Hora de fazer ginástica

Ele ia correr, ele vestia o agasalho de ginástica, ele saía de casa para fazer ginástica, ele pegava a bicicleta e ia para a rua, ele amarrava a bicicleta no poste em qualquer poste em qualquer lugar no meio da rua e pegava um ônibus. Que delícia um homem pegar um ônibus às sete horas da manhã e ir acordar você com um saco cheio de pãezinhos quentinhos e crocantes. Ele chegava com o agasalho de ginástica verde, ele tinha muitas esperanças, ele adorava vestir roupas verdes. Ele deixava a bicicleta pra lá e ia correndo, o ônibus na esquina da rua. Ele parava na padaria e comprava os pãezinhos mais torradinhos. Ele ia tomar café, você preparava o café bem forte bem quente bem preto, vocês trepavam no corredor quando você abria a porta, o saco de pãezinhos quentinhos no chão ao lado da porta. A roupa de ginástica verde, a camisola de seda cor-de-rosa. Ele chegava tarde no trabalho suado cansado, ele ia correndo.

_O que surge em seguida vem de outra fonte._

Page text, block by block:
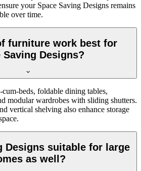
your Space Saving Designs remains
over time.
furniture work best for
Saving Designs?
beds, foldable dining tables,
modular wardrobes with sliding shutters.
vertical shelving also enhance storage
Designs suitable for large
as well?
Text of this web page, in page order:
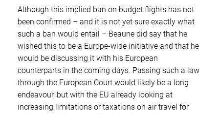
Although this implied ban on budget flights has not
been confirmed – and it is not yet sure exactly what
such a ban would entail – Beaune did say that he
wished this to be a Europe-wide initiative and that he
would be discussing it with his European
counterparts in the coming days. Passing such a law
through the European Court would likely be a long
endeavour, but with the EU already looking at
increasing limitations or taxations on air travel for
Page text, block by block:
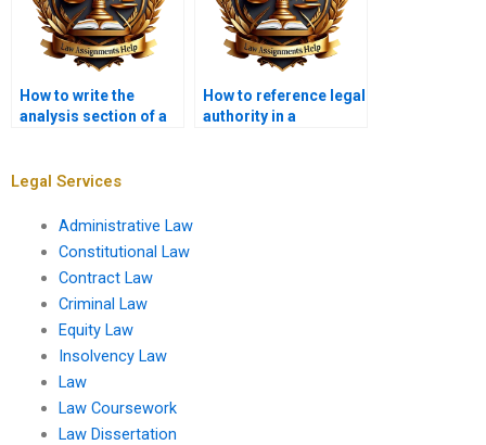
How to write the
analysis section of a
How to reference legal
authority in a
Legal Services
Administrative Law
Constitutional Law
Contract Law
Criminal Law
Equity Law
Insolvency Law
Law
Law Coursework
Law Dissertation
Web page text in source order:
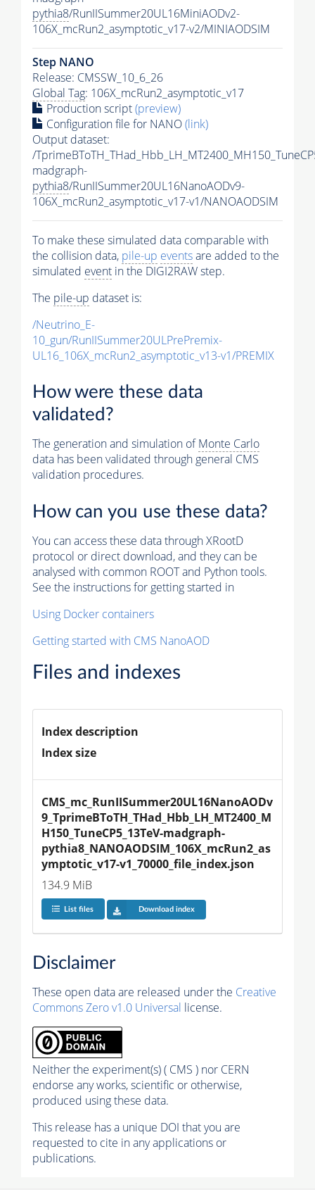
pythia8/RunIISummer20UL16MiniAODv2-
106X_mcRun2_asymptotic_v17-v2/MINIAODSIM
Step NANO
Release: CMSSW_10_6_26
Global Tag: 106X_mcRun2_asymptotic_v17
Production script(preview)
Configuration file for NANO(link)
Output dataset:
/
madgraph-
pythia8/RunIISummer20UL16NanoAODv9-
106X_mcRun2_asymptotic_v17-v1/NANOAODSIM
To make these simulated data comparable with
the collision data, pile-up eventsare added to the
simulated event in the DIGI2RAW step.
The pile-up dataset is:
/Neutrino_E-
10_gun/RunIISummer20ULPrePremix-
UL16_106X_mcRun2_asymptotic_v13-v1/PREMIX
How were these data
validated?
The generation and simulation ofMonte Carlo
data has been validated through general CMS
validation procedures.
How can you use these data?
You can access these data through XRootD
protocol or direct download, and they can be
analysed with common ROOT and Python tools.
See the instructions for getting started in
Using Docker containers
Getting started with CMS NanoAOD
Files and indexes
Index description
Index size
CMS_mc_RunIISummer20UL16NanoAODv
9_TprimeBToTH_THad_Hbb_LH_MT2400_M
H150_TuneCP5_13TeV-madgraph-
pythia8_NANOAODSIM_106X_mcRun2_as
ymptotic_v17-v1_70000_file_index.json
134.9 MiB
List files Download index
Disclaimer
These open data are released under the Creative
Commons Zero v1.0 Universal license.
Neither the experiment(s) ( CMS ) nor CERN
endorse any works, scientific or otherwise,
produced using these data.
This release has a unique DOI that you are
requested to cite in any applications or
publications.
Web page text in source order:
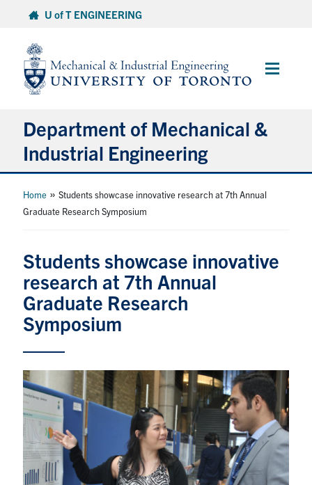
content
U of T ENGINEERING
Main
Department of Mechanical &
Industrial Engineering
About
Student Life & Services
Research
Faculty & Staff
Alumni
FacebookTwitterYouTubeInstagramLinkedIn
Home »Students showcase innovative research at 7th Annual
Graduate Research Symposium
Students showcase innovative
research at 7th Annual
Graduate Research
Symposium
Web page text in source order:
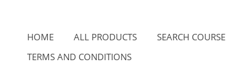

quinta-feira, dezembro 30, 2004

Triângulo amoroso

Era um triângulo amoroso inusitado. Ele saía cedo de casa e ia ver você, antes do trabalho. Às vezes voltava à noite. Durante o dia você ficava com ela. Era com ela que fazia natação, ia ao shopping, almoçava em família, brincava com as crianças. Ele não se importava, talvez porque tivesse dúvidas quando se referia a ela como uma namorada. Você nunca disse sim nem não. Dessa forma você o atormentava, você o deixava louco, você o amava.

Marco

Ele começou a falar, você não esperava que fosse tão bom. Ao som de ella fitzgerald, ele mostrou as filhas, previu o futuro, riu muito por estar à toa, galinhando mais uma vez, mais magro, mais moreno, mais bonito, o mesmo jeito de galã que encantava as mocinhas quando você era criança. Você também ficava encantada, sonhava ser princesa. Ele acendeu um cigarro e disse, é o último, ele está malhando, está rejuvenescendo, está apaixonado por tecnologia e cada vez mais poderoso. Depois de uns drinques faltou pouco para te propor algo indecoroso, se não estivesse trabalhando talvez fosse embora com ele, talvez desse ouvidos ao que ele queria dizer e você não deixou, você teve medo, ele tão elegante e sozinho, você cheia de dúvidas e problemas. Poderia ter sido um marco na sua vida.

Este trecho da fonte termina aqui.